DIRECTIONS FOR THIS TASK
All of the data must be output exactly, with every picture left out.

EXCERPTED DATA
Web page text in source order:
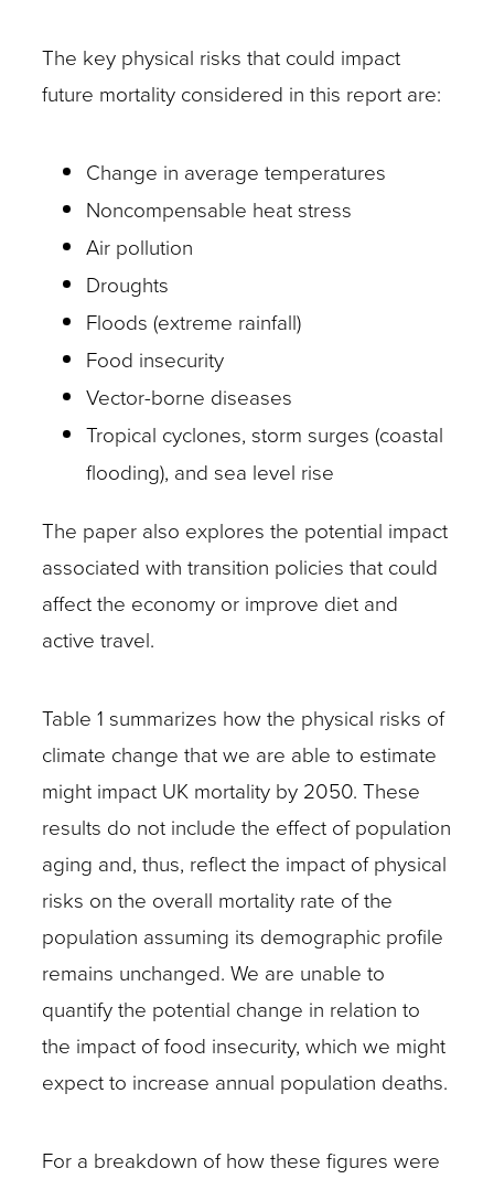
The key physical risks that could impact
future mortality considered in this report are:
Change in average temperatures
Noncompensable heat stress
Air pollution
Droughts
Floods (extreme rainfall)
Food insecurity
Vector-borne diseases
Tropical cyclones, storm surges (coastal
flooding), and sea level rise
The paper also explores the potential impact
associated with transition policies that could
affect the economy or improve diet and
active travel.
Table 1 summarizes how the physical risks of
climate change that we are able to estimate
might impact UK mortality by 2050. These
results do not include the effect of population
aging and, thus, reflect the impact of physical
risks on the overall mortality rate of the
population assuming its demographic profile
remains unchanged. We are unable to
quantify the potential change in relation to
the impact of food insecurity, which we might
expect to increase annual population deaths.
For a breakdown of how these figures were
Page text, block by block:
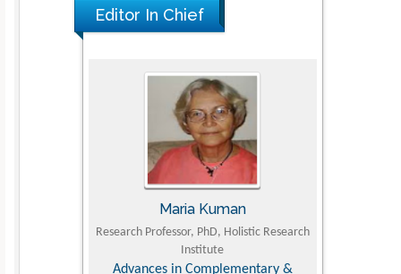
Editor In Chief
Faculty of
Maria Kuman
Research Professor, PhD, Holistic Research
Institute
Advances in Complementary &
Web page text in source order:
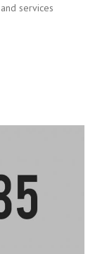
services
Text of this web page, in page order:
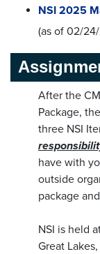
NSI 2025
(as of 02/
After the
Package,
three NSI
have with
outside
package
NSI is held
Great
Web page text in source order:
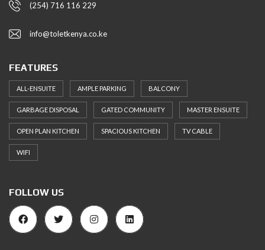
(254) 716 116 229
info@toletkenya.co.ke
FEATURES
ALL-ENSUITE AMPLE PARKING BALCONY
GARBAGE DISPOSAL GATED COMMUNITY MASTER ENSUITE
OPEN PLAN KITCHEN SPACIOUS KITCHEN TV CABLE
WIFI
FOLLOW US
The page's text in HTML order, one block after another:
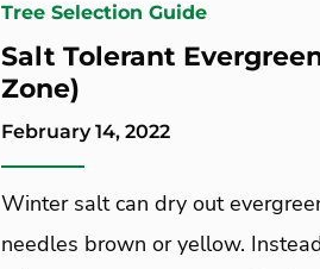
Tree Selection Guide
Salt Tolerant
Zone)
February 14, 2022
Winter salt can dry out
needles brown or yellow.
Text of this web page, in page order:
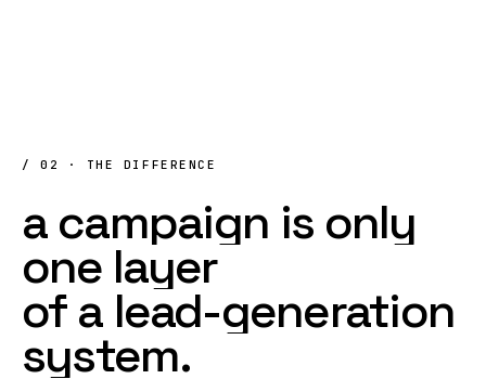
/ 02 · THE DIFFERENCE
a campaign is only
one layer
of a lead-generation
system.
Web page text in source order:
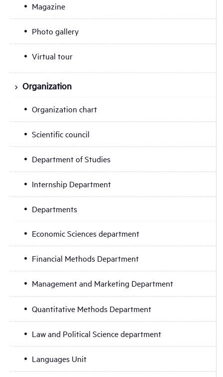
Magazine
Photo gallery
Virtual tour
Organization
Organization chart
Scientific council
Department of Studies
Internship Department
Departments
Economic Sciences department
Financial Methods Department
Management and Marketing Department
Quantitative Methods Department
Law and Political Science department
Languages Unit
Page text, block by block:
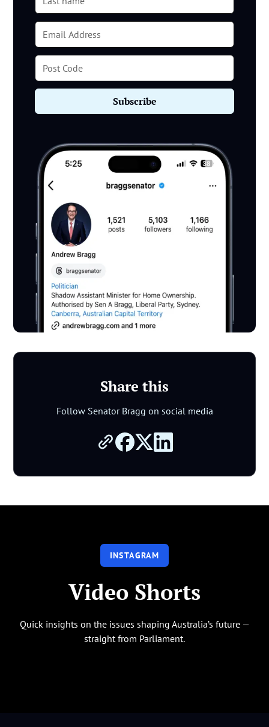
Share this
Follow Senator Bragg on social media
INSTAGRAM
Video Shorts
Quick insights on the issues shaping Australia’s future —
straight from Parliament.
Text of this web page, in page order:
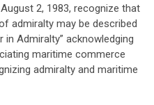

RESULT OF THIS EXERCISE
Web page text in source order:
The key physical risks that could impact
future mortality considered in this report are:
Change in average temperatures
Noncompensable heat stress
Air pollution
Droughts
Floods (extreme rainfall)
Food insecurity
Vector-borne diseases
Tropical cyclones, storm surges (coastal
flooding), and sea level rise
The paper also explores the potential impact
associated with transition policies that could
affect the economy or improve diet and
active travel.
Table 1 summarizes how the physical risks of
climate change that we are able to estimate
might impact UK mortality by 2050. These
results do not include the effect of population
aging and, thus, reflect the impact of physical
risks on the overall mortality rate of the
population assuming its demographic profile
remains unchanged. We are unable to
quantify the potential change in relation to
the impact of food insecurity, which we might
expect to increase annual population deaths.
For a breakdown of how these figures were
Page text, block by block:
Editor In Chief
Faculty of
Maria Kuman
Research Professor, PhD, Holistic Research
Institute
Advances in Complementary &
Web page text in source order:
services
Text of this web page, in page order:
NSI 2025
(as of 02/
After the
Package,
three NSI
have with
outside
package
NSI is held
Great
Web page text in source order:
(254) 716 116 229
info@toletkenya.co.ke
FEATURES
ALL-ENSUITE AMPLE PARKING BALCONY
GARBAGE DISPOSAL GATED COMMUNITY MASTER ENSUITE
OPEN PLAN KITCHEN SPACIOUS KITCHEN TV CABLE
WIFI
FOLLOW US
The page's text in HTML order, one block after another:
Tree Selection Guide
Salt Tolerant
Zone)
February 14, 2022
Winter salt can dry out
needles brown or yellow.
Text of this web page, in page order:
/ 02 · THE DIFFERENCE
a campaign is only
one layer
of a lead-generation
system.
Web page text in source order:
Magazine
Photo gallery
Virtual tour
Organization
Organization chart
Scientific council
Department of Studies
Internship Department
Departments
Economic Sciences department
Financial Methods Department
Management and Marketing Department
Quantitative Methods Department
Law and Political Science department
Languages Unit
Page text, block by block:
Share this
Follow Senator Bragg on social media
INSTAGRAM
Video Shorts
Quick insights on the issues shaping Australia’s future —
straight from Parliament.
Text of this web page, in page order:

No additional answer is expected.